Ele avalia o saldo da investigação como positivo. "Esse não é um crime de simples elucidação. A polícia e o MP chegaram aos executores, e eles vão a júri popular. Não é pouco."

Tancredo afirma que a investigação da Polícia Civil que apontou Lessa e Queiroz como assassinos de Marielle é robusta.

Segundo ele, foram reunidos muitos depoimentos, provas e laudos que apontam que os dois estavam no veículo que interceptou o carro de Marielle. Haveria também provas suficientes para apontar que Lessa efetuou os disparos que mataram a vereadora.

O advogado afirmou que espera que ambos sejam julgados pelo crime em cerca de um ano.

Tancredo, contudo, afirma estar preocupado com o que é mais importante para solucionar o crime: identificar quem mandou matar Marielle. "A investigação se afasta a cada dia dos mandantes", afirmou.

Caso Marielle: Acusados de assassinato vão a júri popular

Band Notí­cias

Apuração do caso segue sendo questionada após 2 anos

Outra fonte próxima ao caso consultada pela reportagem opina que "as promotoras [do MP-RJ] sabem que não foram eles [Lessa e Queiroz], mas no atual momento do processo ficaria muito feio voltar atrás".

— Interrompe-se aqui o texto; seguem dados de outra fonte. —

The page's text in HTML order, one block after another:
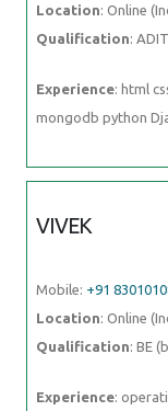
Location: Online
Qualification:
Experience: html
mongodb python
VIVEK
Mobile: +91
Location: Online
Qualification: BE
Experience:
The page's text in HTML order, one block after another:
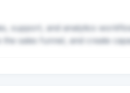
support, and analytics
sales funnel, and create
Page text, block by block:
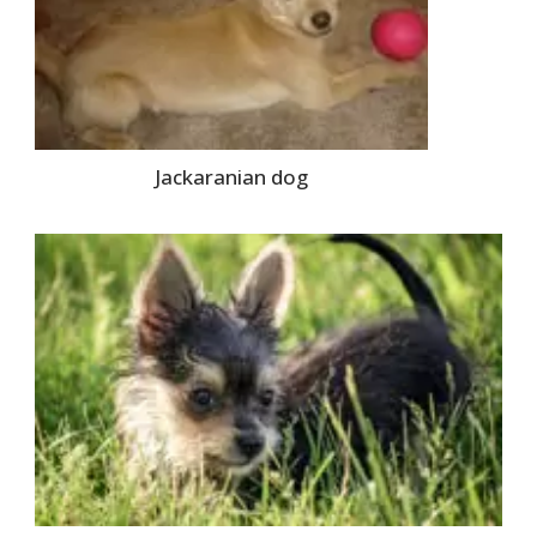
Jackaranian dog
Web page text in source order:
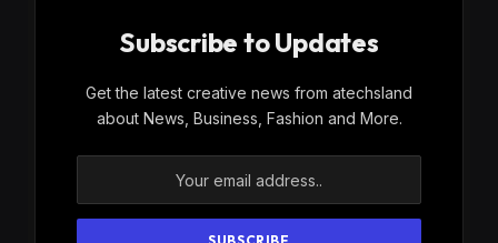
Subscribe to Updates
Get the latest creative news from atechsland
about News, Business, Fashion and More.
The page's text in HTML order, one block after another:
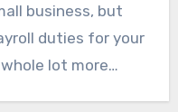
business, but
duties for your
lot more…
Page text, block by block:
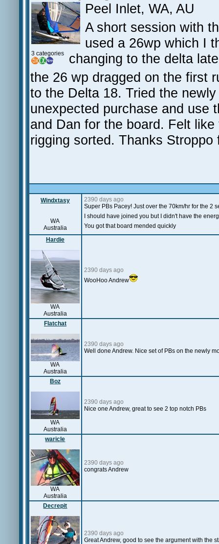
3 categories
Peel Inlet, WA, AU
A short session with
used a 26wp which I
changing to the delta
the 26 wp dragged on the first
to the Delta 18. Tried the
unexpected purchase and use
and Dan for the board. Felt
rigging sorted. Thanks
Windxtasy
WA
Australia
2390 days ago
Super PBs Pacey! Just over the 70km/hr for the 2
I should have joined you but I didn't have the
You got that board mended quickly
Hardie
WA
Australia
2390 days ago
WooHoo Andrew
Flatchat
WA
Australia
2390 days ago
Well done Andrew. Nice set of PBs on the newly
Boz
WA
Australia
2390 days ago
Nice one Andrew, great to see 2 top notch PBs
waricle
WA
Australia
2390 days ago
congrats Andrew
Decrepit
2390 days ago
Great Andrew, good to see the argument with the
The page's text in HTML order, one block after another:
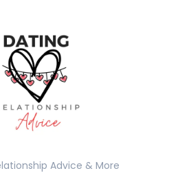
Advice & More
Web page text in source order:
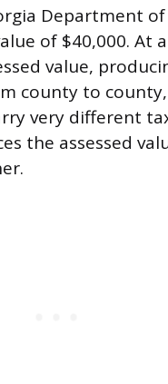
Department of
of $40,000. At
value,
county to
very different
the assessed
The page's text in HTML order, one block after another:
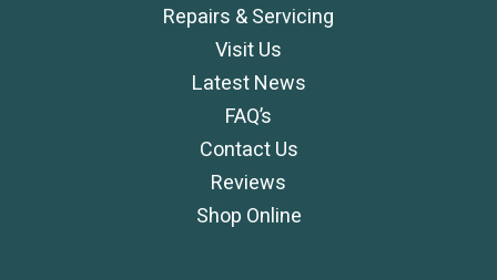
Repairs & Servicing
Visit Us
Latest News
FAQ’s
Contact Us
Reviews
Shop Online
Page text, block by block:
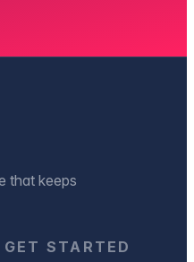
that keeps
GET STARTED
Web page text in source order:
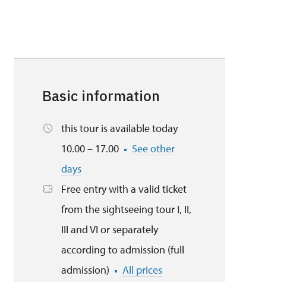
Basic information
this tour is available today
10.00 – 17.00
See other
days
Free entry with a valid ticket
from the sightseeing tour I, II,
III and VI or separately
according to admission (full
admission)
All prices
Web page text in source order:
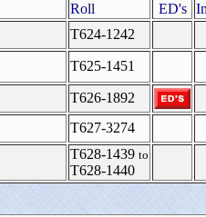
Roll ED's
T624-1242
T625-1451
T626-1892
T627-3274
T628-1439 to
T628-1440
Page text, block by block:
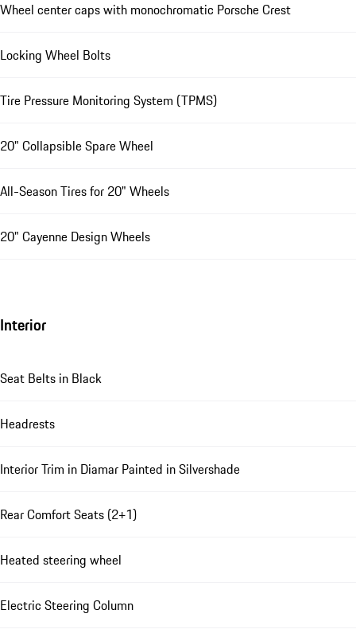
Wheel center caps with monochromatic Porsche Crest
Locking Wheel Bolts
Tire Pressure Monitoring System (TPMS)
20" Collapsible Spare Wheel
All-Season Tires for 20" Wheels
20" Cayenne Design Wheels
Interior
Seat Belts in Black
Headrests
Interior Trim in Diamar Painted in Silvershade
Rear Comfort Seats (2+1)
Heated steering wheel
Electric Steering Column
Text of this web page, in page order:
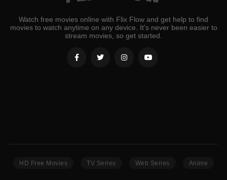
Watch free movies online with Flix Flow and get help to find
movies to watch anytime on any device. It's never been easier to
stream movies, so get started.
HD Free Movies TV Series Web Series Anime
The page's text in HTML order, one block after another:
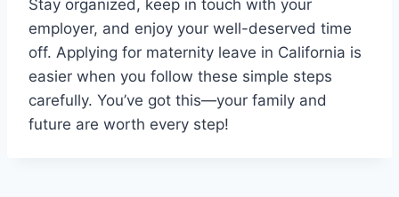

Ainda segundo essa pessoa, a condenação de Lessa estaria levando em conta outros possíveis crimes praticados pelo PM da reserva, sendo assim, uma possível condenação seria uma espécie de "compensação".

O MP-RJ sustenta a investigação e declarou ao UOL que "estão em andamento diversos atos investigatórios com acompanhamento rigoroso do Gaeco (Grupo de Atuação Especial de Combate ao Crime Organizado)".

Dentre esses atos, estão sendo ouvidas duas centenas de testemunhas, realizadas acareações, buscas, apreensões e perícias.

O Gaeco informou ainda que investiga ou acompanha a investigação de outros sete casos que "tangenciam" o caso Marielle.

Entre eles, está a operação Intocáveis, deflagrada em janeiro do ano passado, e na qual o ex-capitão do Bope Adriano da Nóbrega era investigado por ligações com a milícia no Rio.

A corte especial do STJ (Superior Tribunal de Justiça) deve decidir em breve sobre a federalização do caso. Nos bastidores, afirma-se que é mais provável que a investigação seja mantida na esfera estadual, contrariando o pedido da ex-procuradora-geral da República, Raquel Dodge.

A família de Marielle se posicionou contra entregar o caso à Polícia Federal.

Faixa estendida na escadaria da Alerj (Assembleia Legislativa do Estado do Rio de Janeiro) em homenagem a Marielle - FÁBIO MOTTA/ESTADÃO CONTEÚDO
Faixa estendida na escadaria da Alerj (Assembleia Legislativa do Estado do Rio de Janeiro) em homenagem a Marielle
Imagem: FÁBIO MOTTA/ESTADÃO CONTEÚDO

Capitão Adriano

Ao falar da busca de provas, Tancredo, advogado da viúva de Marielle, lembra de Adriano da Nóbrega, morto em operação policial na Bahia.

Para o advogado, o suspeito de integrar a milícia carioca era testemunha-chave do caso.

"Essa vida deveria ter sido poupada a qualquer custo", reclamou Tancredo. "Um depoimento de Adriano poderia elevar a investigação a outro nível."